[THE PROBLEM] Write back every entry exactly as it reads, with the pictures left behind.

[SUPPLIED DATA]
────────

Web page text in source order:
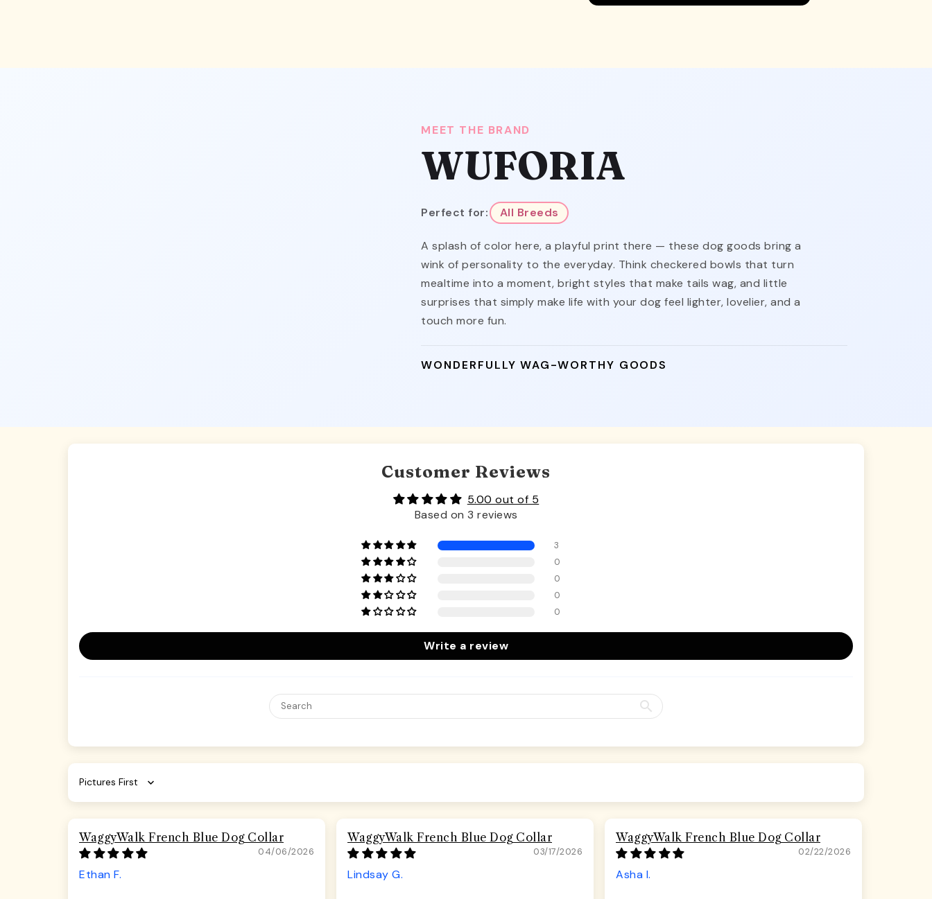
MEET THE BRAND
WUFORIA
Perfect for: All Breeds
A splash of color here, a playful print there — these dog goods bring a
wink of personality to the everyday. Think checkered bowls that turn
mealtime into a moment, bright styles that make tails wag, and little
surprises that simply make life with your dog feel lighter, lovelier, and a
touch more fun.
WONDERFULLY WAG-WORTHY GOODS
Customer Reviews
5.00 out of 5
Based on 3 reviews
3
0
0
0
0
Write a review
Sort by
WaggyWalk French Blue Dog Collar
04/06/2026
Ethan F.
WaggyWalk French Blue Dog Collar
03/17/2026
Lindsay G.
WaggyWalk French Blue Dog Collar
02/22/2026
Asha I.
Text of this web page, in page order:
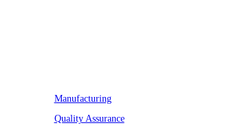
Manufacturing
Quality Assurance
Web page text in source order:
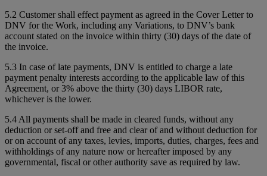
5.2 Customer shall effect payment as agreed in the Cover Letter to
DNV for the Work, including any Variations, to DNV’s bank
account stated on the invoice within thirty (30) days of the date of
the invoice.
5.3 In case of late payments, DNV is entitled to charge a late
payment penalty interests according to the applicable law of this
Agreement, or 3% above the thirty (30) days LIBOR rate,
whichever is the lower.
5.4 All payments shall be made in cleared funds, without any
deduction or set-off and free and clear of and without deduction for
or on account of any taxes, levies, imports, duties, charges, fees and
withholdings of any nature now or hereafter imposed by any
governmental, fiscal or other authority save as required by law.
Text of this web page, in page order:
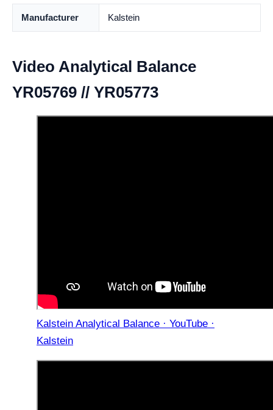
Manufacturer Kalstein
Video Analytical Balance
YR05769 // YR05773
Kalstein Analytical Balance · YouTube ·
Kalstein
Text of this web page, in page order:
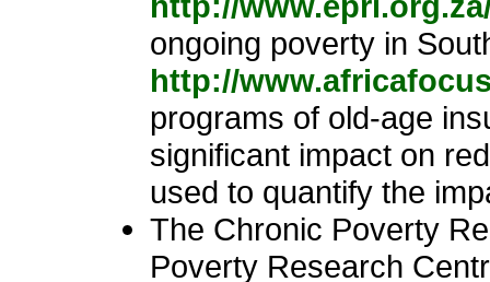
ongoing poverty in
http://
programs of old-age
significant impact on
used to quantify the
The Chronic Poverty
Poverty Research
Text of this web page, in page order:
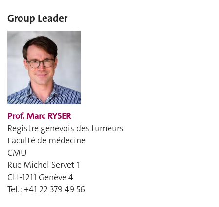
Group Leader
Prof. Marc RYSER
Registre genevois des tumeurs
Faculté de médecine
CMU
Rue Michel Servet 1
CH-1211 Genève 4
Tel.: +41 22 379 49 56
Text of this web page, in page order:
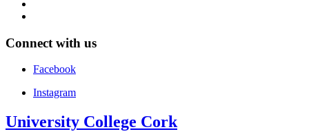
Connect with us
Facebook
Instagram
University College Cork
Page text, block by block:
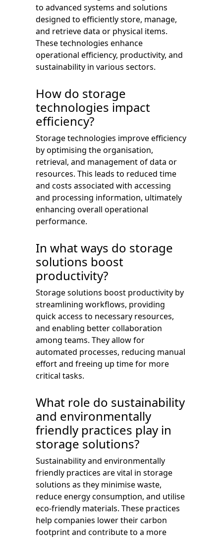
to advanced systems and solutions
designed to efficiently store, manage,
and retrieve data or physical items.
These technologies enhance
operational efficiency, productivity, and
sustainability in various sectors.
How do storage
technologies impact
efficiency?
Storage technologies improve efficiency
by optimising the organisation,
retrieval, and management of data or
resources. This leads to reduced time
and costs associated with accessing
and processing information, ultimately
enhancing overall operational
performance.
In what ways do storage
solutions boost
productivity?
Storage solutions boost productivity by
streamlining workflows, providing
quick access to necessary resources,
and enabling better collaboration
among teams. They allow for
automated processes, reducing manual
effort and freeing up time for more
critical tasks.
What role do sustainability
and environmentally
friendly practices play in
storage solutions?
Sustainability and environmentally
friendly practices are vital in storage
solutions as they minimise waste,
reduce energy consumption, and utilise
eco-friendly materials. These practices
help companies lower their carbon
footprint and contribute to a more
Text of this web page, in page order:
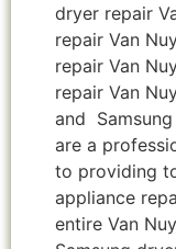
dryer repair
repair Van
repair Van
repair Van
and Samsung
are a
to providing
appliance
entire Van
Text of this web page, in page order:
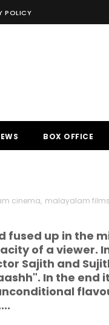
POLICY
BOX OFFICE
cinema, malayalam films
fused up in the
of a viewer.
Sajith and
In the
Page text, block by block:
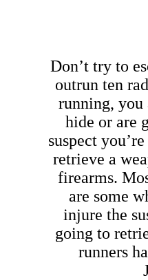
Don’t try to
outrun ten
running, you
hide or are
suspect
retrieve a
firearms.
are some
injure the
going to
runners
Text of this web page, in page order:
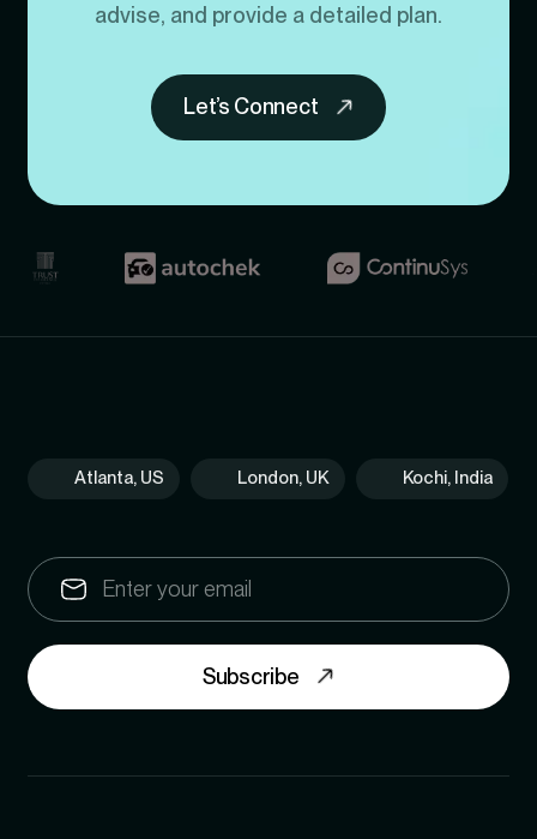
advise, and provide a detailed plan.
Let’s Connect
Atlanta, US London, UK Kochi, India
Subscribe
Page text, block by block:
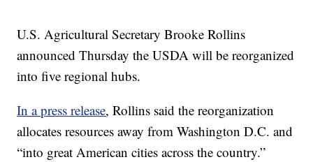
U.S. Agricultural Secretary Brooke Rollins
announced Thursday the USDA will be reorganized
into five regional hubs.
In a press release, Rollins said the reorganization
allocates resources away from Washington D.C. and
“into great American cities across the country.”
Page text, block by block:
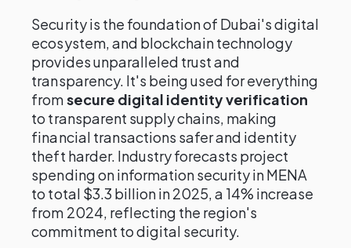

────────

[OUTPUT OF THE TASK]
Web page text in source order:
MEET THE BRAND
WUFORIA
Perfect for: All Breeds
A splash of color here, a playful print there — these dog goods bring a
wink of personality to the everyday. Think checkered bowls that turn
mealtime into a moment, bright styles that make tails wag, and little
surprises that simply make life with your dog feel lighter, lovelier, and a
touch more fun.
WONDERFULLY WAG-WORTHY GOODS
Customer Reviews
5.00 out of 5
Based on 3 reviews
3
0
0
0
0
Write a review
Sort by
WaggyWalk French Blue Dog Collar
04/06/2026
Ethan F.
WaggyWalk French Blue Dog Collar
03/17/2026
Lindsay G.
WaggyWalk French Blue Dog Collar
02/22/2026
Asha I.
Text of this web page, in page order:
Manufacturing
Quality Assurance
Web page text in source order:
5.2 Customer shall effect payment as agreed in the Cover Letter to
DNV for the Work, including any Variations, to DNV’s bank
account stated on the invoice within thirty (30) days of the date of
the invoice.
5.3 In case of late payments, DNV is entitled to charge a late
payment penalty interests according to the applicable law of this
Agreement, or 3% above the thirty (30) days LIBOR rate,
whichever is the lower.
5.4 All payments shall be made in cleared funds, without any
deduction or set-off and free and clear of and without deduction for
or on account of any taxes, levies, imports, duties, charges, fees and
withholdings of any nature now or hereafter imposed by any
governmental, fiscal or other authority save as required by law.
Text of this web page, in page order:
Manufacturer Kalstein
Video Analytical Balance
YR05769 // YR05773
Kalstein Analytical Balance · YouTube ·
Kalstein
Text of this web page, in page order:
ongoing poverty in
http://
programs of old-age
significant impact on
used to quantify the
The Chronic Poverty
Poverty Research
Text of this web page, in page order:
Group Leader
Prof. Marc RYSER
Registre genevois des tumeurs
Faculté de médecine
CMU
Rue Michel Servet 1
CH-1211 Genève 4
Tel.: +41 22 379 49 56
Text of this web page, in page order:
Connect with us
Facebook
Instagram
University College Cork
Page text, block by block:
to advanced systems and solutions
designed to efficiently store, manage,
and retrieve data or physical items.
These technologies enhance
operational efficiency, productivity, and
sustainability in various sectors.
How do storage
technologies impact
efficiency?
Storage technologies improve efficiency
by optimising the organisation,
retrieval, and management of data or
resources. This leads to reduced time
and costs associated with accessing
and processing information, ultimately
enhancing overall operational
performance.
In what ways do storage
solutions boost
productivity?
Storage solutions boost productivity by
streamlining workflows, providing
quick access to necessary resources,
and enabling better collaboration
among teams. They allow for
automated processes, reducing manual
effort and freeing up time for more
critical tasks.
What role do sustainability
and environmentally
friendly practices play in
storage solutions?
Sustainability and environmentally
friendly practices are vital in storage
solutions as they minimise waste,
reduce energy consumption, and utilise
eco-friendly materials. These practices
help companies lower their carbon
footprint and contribute to a more
Text of this web page, in page order:
dryer repair
repair Van
repair Van
repair Van
and Samsung
are a
to providing
appliance
entire Van
Text of this web page, in page order:
POLICY
BOX OFFICE
cinema, malayalam films
fused up in the
of a viewer.
Sajith and
In the
Page text, block by block:
Don’t try to
outrun ten
running, you
hide or are
suspect
retrieve a
firearms.
are some
injure the
going to
runners
Text of this web page, in page order:
advise, and provide a detailed plan.
Let’s Connect
Atlanta, US London, UK Kochi, India
Subscribe
Page text, block by block:
U.S. Agricultural Secretary Brooke Rollins
announced Thursday the USDA will be reorganized
into five regional hubs.
In a press release, Rollins said the reorganization
allocates resources away from Washington D.C. and
“into great American cities across the country.”
Page text, block by block:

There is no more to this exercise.